He picked up the statue of Mary and blew off a cobweb. Her eyes were hollow, and her features more harrowed than those of the icons he remembered, as if the Virgin had been having too many sleepless nights. Perhaps it was his imagination. Or maybe it was the effect of all those lost souls keeping vigil and mindlessly chanting their devotions a hundred times a day and night.
Devine had been no better than most at bachelor housekeeping. In the kitchen, empty bottles of stout spilled out of a box under a dirty table. While in the spare room, the sagging cushions of a battered sofa were covered in an old blanket, and another chair was upholstered in cracked black leather. The floor surface throughout the cottage was linoleum patterned with green tiles but the effect was marred by too many years of hard wear.
The only element that did not give the impression of a life in transit was the collection of ducks filling a Welsh dresser and the deep windowsill in the kitchen. Daly did not breathe, believing, at first, they might be real. They were carved from wood and looked to be handpainted. As he moved closer, the room shone with the sporadic glitter of their glass-beaded eyes.
“Duck decoys,” remarked Daly. “People who live alone can allow themselves eccentric interests.”
“They look like antiques. I bet they’re worth a few quid,” said Irwin, casually handling one.

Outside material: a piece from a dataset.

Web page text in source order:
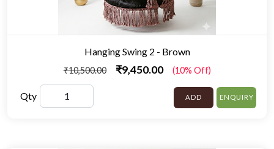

He almost dropped it in surprise when the head nodded up and down in imitation of a feeding bird.
“At least they help explain why a duck whistle was lodged in his throat.”
“How come?”
“A moment of inspiration from his murderers. Warped, but at least it fits in with Devine’s personality. They must have known about his interest in duck hunting.”
Daly recalled that the missing man, Hughes, also had a passion for duck hunting. He saw a theme developing.
“Perverse,” said Irwin with distaste. “And there was me thinking Republican paramilitaries had all taken up flower arranging and human-rights campaigning.”
A doorbell rang and they both turned in unison.
Irwin walked off and returned a little later, scowling.
“No one there. One of the men must have nothing better to do than play pranks.”
The house had been dusted for fingerprints, every door handle, glass, drawer, and windowpane. Unusually, only one set of fingerprints had been found. Daly had already surmised that Devine had been the reclusive type.
“According to his nearest neighbor, Devine moved to this hovel at the start of last year,” said Irwin.
“Why do you think he did that?”
For an answer, Irwin opened the back door. A gust of wind blew a swirling nest of old leaves and dried sycamore keys across the threshold. Daly stepped out to a secluded view of Lough Neagh and its labyrinth of tree-lined coves. He could see but not identify a number of headlands stretching away into wind-tossed oblivion. It was the ultimate poacher’s perch, hidden from sight, untouched by the life of roads, fields, or villages. The short walk to the shore, bounded by deep thorn bushes, was like a stroll to the edge of humanity. A line of geese honked overhead, their long necks urgently outstretched. Daly followed their flight and let his gaze wander to the horizon, as this was where nature’s signposts were pointing. He allowed himself a moment of introspection before turning back into the cottage.
The sound of the doorbell buzzing broke the solemn air again.
Irwin’s face was flat and hard as he made his way back down the corridor. This time he was gone for longer.
“I don’t know what type of jokers the force is employing these days,” he said on his return. “They’re all denying it was them.”
“It’s not the doorbell,” said Daly, pacing through the rooms, listening carefully. He looked into the dark hallway and into the silent living room. There was no movement from the holy statue or the picture of the pope, or among the glittering decoy ducks in the kitchen. He watched the dust fall through a ray of sunlight. A thin, fine layer of ancient dust suspended in the air.
The cottage buzzed again, discreet but insistent, calling their attention. “I know you’re there. Why don’t you answer me?” it seemed to be saying. The hairs on Daly’s neck stood on end.
“Do you believe in ghosts?” asked Irwin from behind.
“There are nights when I don’t even believe in myself,” replied Daly. “However, there must be a rational explanation for this. Perhaps Devine has some sort of alarm that keeps being tripped.”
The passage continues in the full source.